Prerequisites
Before attempting this problem, you should be comfortable with:
- Hash Set - Used for O(1) lookup to efficiently check if an element's successor exists
- Array Traversal - Iterating through arrays and understanding linear search complexity
- Sorting - Understanding how sorting brings related elements together for optimized approaches
1. Search with Array
Intuition
For each element x in the array, we need to check whether x + 1 also exists in the array. The straightforward approach is to scan through the entire array for each element to verify if its successor is present. While this works correctly, it requires a linear search for every element.
Algorithm
- Initialize a counter to
0.
- For each element
x in the array, iterate through the array to check if x + 1 exists.
- If
x + 1 is found, increment the counter.
- Return the final count.
class Solution:
def countElements(self, arr: List[int]) -> int:
count = 0
for x in arr:
if x + 1 in arr:
count += 1
return count
class Solution {
public int countElements(int[] arr) {
int count = 0;
for (int x : arr) {
if (integerInArray(arr, x + 1)) {
count++;
}
}
return count;
}
public boolean integerInArray(int[] arr, int target) {
for (int x : arr) {
if (x == target) {
return true;
}
}
return false;
}
}
class Solution {
public:
int countElements(vector<int>& arr) {
int count = 0;
for (auto x : arr) {
if (integerInArray(arr, x + 1)) {
count++;
}
}
return count;
}
bool integerInArray(vector<int>& arr, int target) {
for (auto x : arr) {
if (x == target) {
return true;
}
}
return false;
}
};
class Solution {
countElements(arr) {
let count = 0;
for (const x of arr) {
if (arr.includes(x + 1)) {
count++;
}
}
return count;
}
}
public class Solution {
public int CountElements(int[] arr) {
int count = 0;
foreach (int x in arr) {
if (IntegerInArray(arr, x + 1)) {
count++;
}
}
return count;
}
private bool IntegerInArray(int[] arr, int target) {
foreach (int x in arr) {
if (x == target) {
return true;
}
}
return false;
}
}
func countElements(arr []int) int {
count := 0
for _, x := range arr {
if integerInArray(arr, x+1) {
count++
}
}
return count
}
func integerInArray(arr []int, target int) bool {
for _, x := range arr {
if x == target {
return true
}
}
return false
}
class Solution {
fun countElements(arr: IntArray): Int {
var count = 0
for (x in arr) {
if (integerInArray(arr, x + 1)) {
count++
}
}
return count
}
private fun integerInArray(arr: IntArray, target: Int): Boolean {
for (x in arr) {
if (x == target) {
return true
}
}
return false
}
}
class Solution {
func countElements(_ arr: [Int]) -> Int {
var count = 0
for x in arr {
if arr.contains(x + 1) {
count += 1
}
}
return count
}
}
impl Solution {
pub fn count_elements(arr: Vec<i32>) -> i32 {
let mut count = 0;
for &x in &arr {
if arr.contains(&(x + 1)) {
count += 1;
}
}
count
}
}
Time & Space Complexity
- Time complexity: O(N2)
- Space complexity: O(1) constant space
Where N is the length of the input array arr.
2. Search with HashSet
Intuition
The brute force approach is slow because checking if x + 1 exists requires scanning the entire array. A hash set provides O(1) lookup time, so we can first store all elements in a set, then check for each element's successor in constant time.
Algorithm
- Insert all elements from the array into a hash set.
- Initialize a counter to
0.
- For each element
x in the array, check if x + 1 exists in the hash set.

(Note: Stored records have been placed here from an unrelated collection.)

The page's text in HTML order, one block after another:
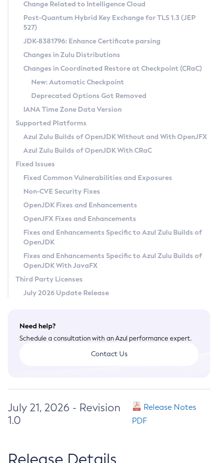
Supported (Zulu SA) on Linux
DEB
RPM
APK
Docker
Chainguard Docker
Free Distribution (Zulu CA) on Linux
DEB
RPM
APK
TAR.GZ
Docker
Paketo Buildpacks
Installing on Windows
Installing on macOS
Using SDKMAN! on Linux and macOS
Using Azul Metadata API
Updating Azul Zulu
Uninstalling Azul Zulu
Windows
macOS
Linux
Other Distributions
Managing Multiple Azul Zulu Versions
Windows
macOS
Linux
CVE and Version Search
CVE Search Tool
CVE History Tool
Version Search Tool
Commercial Compatibility Kit
IcedTea-Web
About IcedTea-Web
Release Notes
Download and Installation
How to Use IcedTea-Web
How to Use Deployment Ruleset
Configuration Options
Detailed Info
Versioning and Naming Conventions
Configuring Security Providers
Migrating Discovery to Metadata API
Timezone Updater
Incubator and Preview Features
Using Java Flight Recorder
FIPS integration in Zulu
Coordinated Restore at Checkpoint
(CRaC)
GC Log Analyzer
Azul Mission Control
Legal Notice
Privacy Policy
Legal
Terms of Use
Change Related to Intelligence Cloud
Post-Quantum Hybrid Key Exchange for TLS 1.3 (JEP
527)
JDK-8381796: Enhance Certificate parsing
Changes in Zulu Distributions
Changes in Coordinated Restore at Checkpoint (CRaC)
New: Automatic Checkpoint
Deprecated Options Got Removed
IANA Time Zone Data Version
Supported Platforms
Azul Zulu Builds of OpenJDK Without and With OpenJFX
Azul Zulu Builds of OpenJDK With CRaC
Fixed Issues
Fixed Common Vulnerabilities and Exposures
Non-CVE Security Fixes
OpenJDK Fixes and Enhancements
OpenJFX Fixes and Enhancements
Fixes and Enhancements Specific to Azul Zulu Builds of
OpenJDK
Fixes and Enhancements Specific to Azul Zulu Builds of
OpenJDK With JavaFX
Third Party Licenses
July 2026 Update Release
Need help?
Schedule a consultation with an Azul performance expert.
Contact Us
July 21, 2026 - Revision
1.0
Release Notes
PDF
Release Details

- If it does, increment the counter.
- Return the final count.
class Solution:
def countElements(self, arr: List[int]) -> int:
hash_set = set(arr)
count = 0
for x in arr:
if x + 1 in hash_set:
count += 1
return count
class Solution {
public int countElements(int[] arr) {
Set<Integer> hashSet = new HashSet<>();
for (int x : arr) {
hashSet.add(x);
}
int count = 0;
for (int x : arr) {
if (hashSet.contains(x + 1)) {
count++;
}
}
return count;
}
}
class Solution {
public:
int countElements(vector<int>& arr) {
unordered_set<int> hashSet(arr.begin(), arr.end());
int count = 0;
for (int x : arr) {
if (hashSet.find(x + 1) != hashSet.end()) {
count++;
}
}
return count;
}
};
class Solution {
countElements(arr) {
const hashSet = new Set(arr);
let count = 0;
for (const x of arr) {
if (hashSet.has(x + 1)) {
count++;
}
}
return count;
}
}
public class Solution {
public int CountElements(int[] arr) {
HashSet<int> hashSet = new HashSet<int>(arr);
int count = 0;
foreach (int x in arr) {
if (hashSet.Contains(x + 1)) {
count++;
}
}
return count;
}
}
func countElements(arr []int) int {
hashSet := make(map[int]bool)
for _, x := range arr {
hashSet[x] = true
}
count := 0
for _, x := range arr {
if hashSet[x+1] {
count++
}
}
return count
}
class Solution {
fun countElements(arr: IntArray): Int {
val hashSet = arr.toHashSet()
var count = 0
for (x in arr) {
if (hashSet.contains(x + 1)) {
count++
}
}
return count
}
}
class Solution {
func countElements(_ arr: [Int]) -> Int {
let hashSet = Set(arr)
var count = 0
for x in arr {
if hashSet.contains(x + 1) {
count += 1
}
}
return count
}
}
impl Solution {
pub fn count_elements(arr: Vec<i32>) -> i32 {
let hash_set: HashSet<i32> = arr.iter().copied().collect();
let mut count = 0;
for &x in &arr {
if hash_set.contains(&(x + 1)) {
count += 1;
}
}
count
}
}
Time & Space Complexity
- Time complexity: O(N)
- Space complexity: O(N)
Where N is the length of the input array arr.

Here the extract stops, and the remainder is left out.